- OS – Ubuntu
- Update apt repo
- Install dependencies using apt
- Install python dependencies using pip
- Copy source code to /apt folder
- Run the web server using “flask” command
FROM Ubuntu
RUN apt-get update
RUN apt-get install python
RUN pip install
RUN pip install flask-mysql
COPY . /apt/source-code
ENTRYPOINT FLASK_APP=/apt/source-code/app.py flask run
Once done, build your image using the docker build command and specify the docker file as input as well as a tag name for the image.
docker build Dockerfile -t briandev254/my-custom-app
This will create an image locally on your system. To make it available on the public Docker Hub registry, run the docker push command and specify the name of the image you just created.
docker push briandev254/my-custom-app
Dockerfile is a text file written in a specific format that docker can understand. It is in an instruction and arguments format.
Everything in CAPS is an instruction. They each instruct Docker to perform a specific action while creating the image.
Everything on the right is an argument to those instructions.
The first line defines what the base OS should be for this container.
FROM Ubuntu
Every Docker image must be based off of another image.
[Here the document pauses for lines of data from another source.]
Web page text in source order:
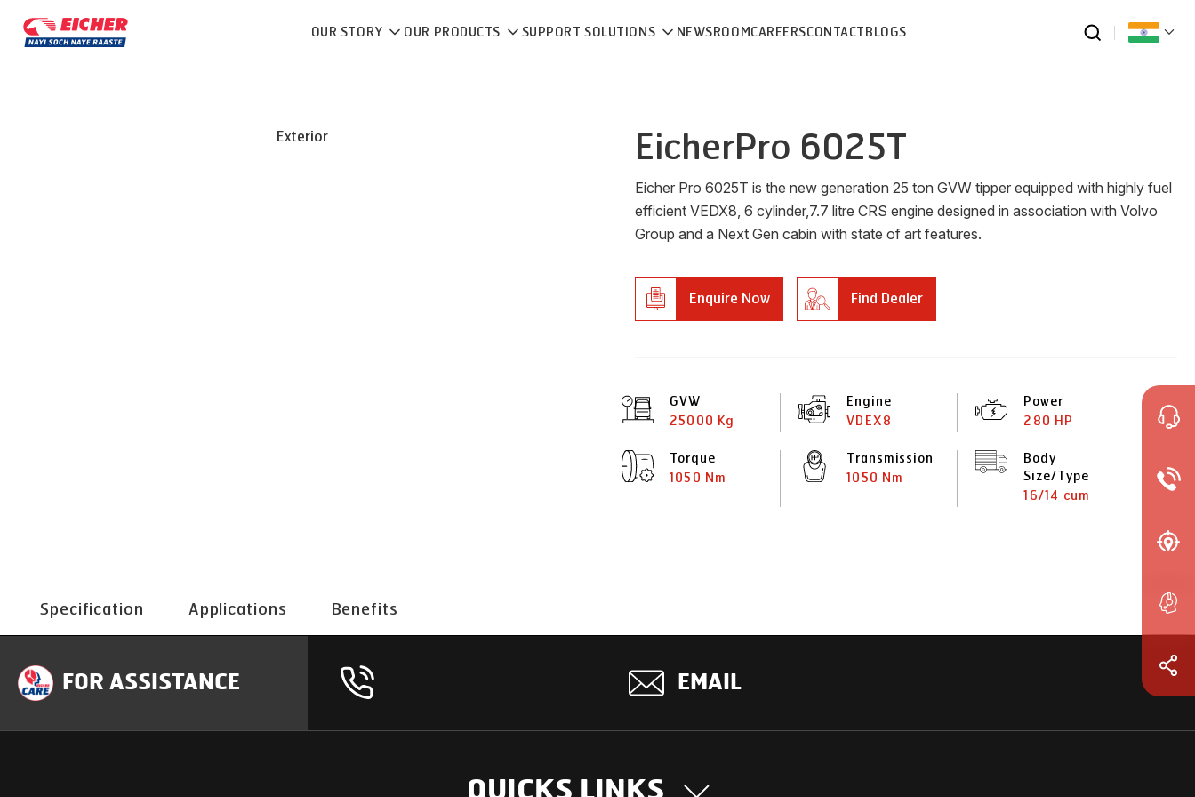
OUR STORY OUR PRODUCTS SUPPORT SOLUTIONS NEWSROOMCAREERSCONTACT BLOGS
Exterior EicherPro 6025T
Eicher Pro 6025T is the new generation 25 ton GVW tipper equipped with highly fuel
efficient VEDX8, 6 cylinder,7.7 litre CRS engine designed in association with Volvo
Group and a Next Gen cabin with state of art features.
Enquire Now Find Dealer
GVW
25000 Kg
Engine
VDEX8
Power
280 HP
Torque
1050 Nm
Transmission
1050 Nm
Body
Size/Type
16/14 cum
Specification Applications Benefits
FOR ASSISTANCE EMAIL

Either an OS or another image that was created before based on an OS. You can find official releases of all operating systems on Docker Hub.
The RUN instruction instructs Docker to run a particular command on those base images.
RUN apt-get update
RUN apt-get install python
RUN pip install
RUN pip install flask-mysql
At this point, Docker runs the apt-get update commands to fetch the updated packages and installs required dependencies on the image.
The COPY instruction copies files from the local system onto the Docker image.
COPY . /apt/source-code
In this case, the source code of the application is in the current folder, and is copied to the location /apt/source-code
This allows us to specify a command that will be run when the image is run as a container.
ENTRYPOINT FLASK_APP=/apt/source-code/app.py flask run
When Docker builds the images, it builds these in a layered architecture. Each line of instruction creates a new layer in the docker image with just the changes from the previous layer.
When you run the docker build command, you can see the various steps involved and the result of each task.
All the layers built are cached, so the layered architecture helps you restart docker build from that particular step in case it fails, or if you were to add new steps in the build process, you wouldn't have to start all over again. All the layers built are cached by Docker, so in case a particular step was to fail and you work to fix the issue and re-run docker build, it will re-use the previous layers from cache and continue to build the remaining layers. The same is true if you were to add additional steps in the docker file.
This way, rebuilding your image is faster and you don't have to wait for docker to build the entire image each time.
Only the layers above the updated layers need to be rebuilt.